One is an Ideal Duplex machine... it needs cleaning and the on/off switch is a little wonky, but it seems to work smoothly. I'll have to play with it and see if I can figure out how to work everything on it.




The other 2 are both Illinois Tool Works filers... they are both complete machines, one runs smoothly, the other has a motor issue that I have determined to be a faulty centrifugal switch.

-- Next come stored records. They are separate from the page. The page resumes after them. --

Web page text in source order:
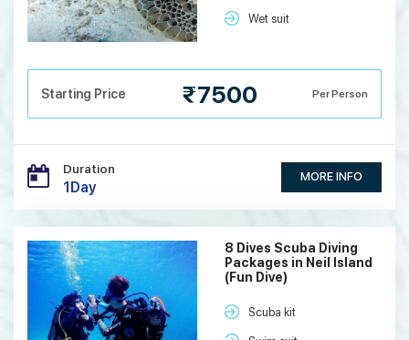
Wet suit
Starting Price ₹7500 Per Person
Duration
1Day
MORE INFO
8 Dives Scuba Diving
Packages in Neil Island
(Fun Dive)
Scuba kit
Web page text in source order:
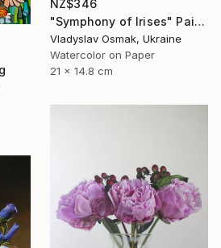
NZ$346
"Symphony of Irises" Painting
Vladyslav Osmak, Ukraine
Watercolor on Paper
21 x 14.8 cm
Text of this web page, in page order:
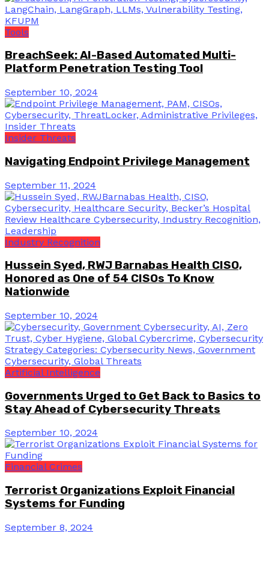
Tools
BreachSeek: AI-Based Automated Multi-
Platform Penetration Testing Tool
September 10, 2024
Insider Threats
Navigating Endpoint Privilege Management
September 11, 2024
Industry Recognition
Hussein Syed, RWJ Barnabas Health CISO,
Honored as One of 54 CISOs To Know
Nationwide
September 10, 2024
Artificial Intelligence
Governments Urged to Get Back to Basics to
Stay Ahead of Cybersecurity Threats
September 10, 2024
Financial Crimes
Terrorist Organizations Exploit Financial
Systems for Funding
September 8, 2024
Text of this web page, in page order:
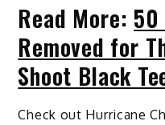
Read More: 50
Removed for
Shoot Black
Check out Hurricane
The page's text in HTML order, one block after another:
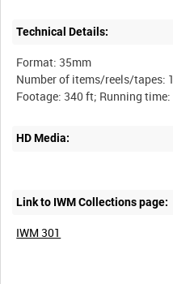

All 3 need cleaning up badly... they were all owned by a tool and die shop in northeastern Ohio (I bought them from the shop)... I was told that they were last used in the mid- 1980s and have been stored in a barn since.

-Bear


----------



## 682bear (Jul 29, 2020)

The shop that I bought these from still had the paperwork on file from when they first purchased the Ideal machine new. They gave me the file... I thought someone here might find this interesting.
	

		
			
		

		
	















-Bear


----------



## francist (Jul 29, 2020)

Wow, very cool! Machine plus original paperwork doesn’t come around every day. What a great find 

-frank


----------



## Winegrower (Jul 29, 2020)

That is a terrific find.   I love my Butterfly die filer.


----------



## benmychree (Jul 29, 2020)

I like your Hendy lathe more ----


----------



## matthewsx (Jul 30, 2020)

Nice, I haven't used my die filer much since I fixed it up but I know it will come in handy.

John


----------



## craniac (Jul 30, 2020)

I love my die filer, not that its the *most* useful machine, just because. Maybe they're making a comeback- like shapers.

Tim


----------



## JRaut (Jul 30, 2020)

Super cool, I'd be happy to take one off your hands if you don't need all 3!


----------



## 682bear (Jul 30, 2020)

JRaut said:


> Super cool, I'd be happy to take one off your hands if you don't need all 3!




I may have one for sale eventually... I'm still in the process of evaluating everything and seeing what works or doesn't work... where are you located?

-Bear


----------



## Cr23484 (Aug 4, 2020)

Nice find !
Love my two die filers, butterfly and all american. 
Made some stone holders in different grits.


----------